= DATA FOR ANALYSIS =
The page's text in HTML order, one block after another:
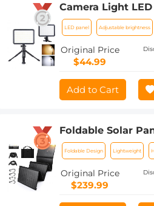
Camera Light
for Camera
Studio or
Variable Color
to us)
LED panel Adjustable brightness
Original Price
$44.99
Add to Cart
Foldable Solar
Solar Panels with
for Camping,Cell
18V Devices –
Generators Power
Foldable Design Lightweight
Original Price
$239.99
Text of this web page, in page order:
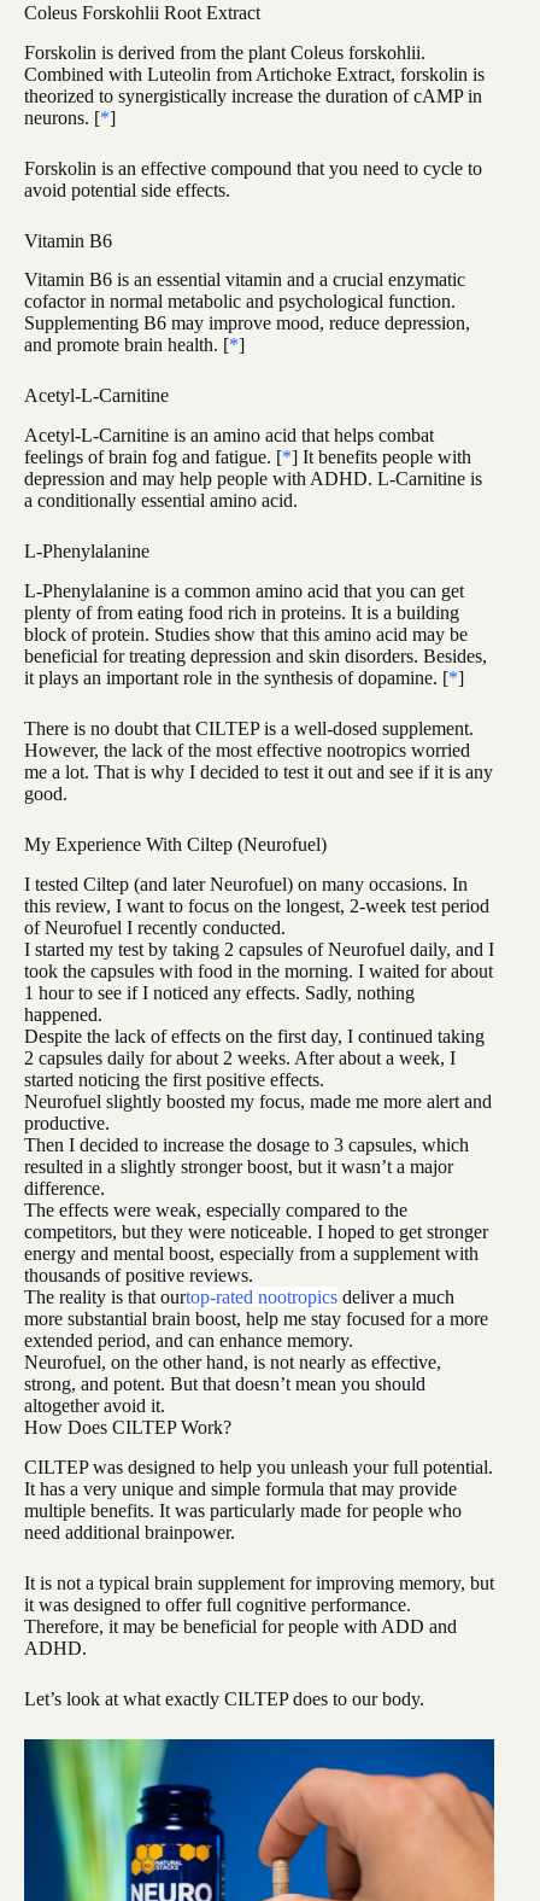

= TASK PROMPT =
Set out every record exactly, images excluded.

= YOUR SOLUTION =
The page's text in HTML order, one block after another:
Camera Light
for Camera
Studio or
Variable Color
to us)
LED panel Adjustable brightness
Original Price
$44.99
Add to Cart
Foldable Solar
Solar Panels with
for Camping,Cell
18V Devices –
Generators Power
Foldable Design Lightweight
Original Price
$239.99
Text of this web page, in page order:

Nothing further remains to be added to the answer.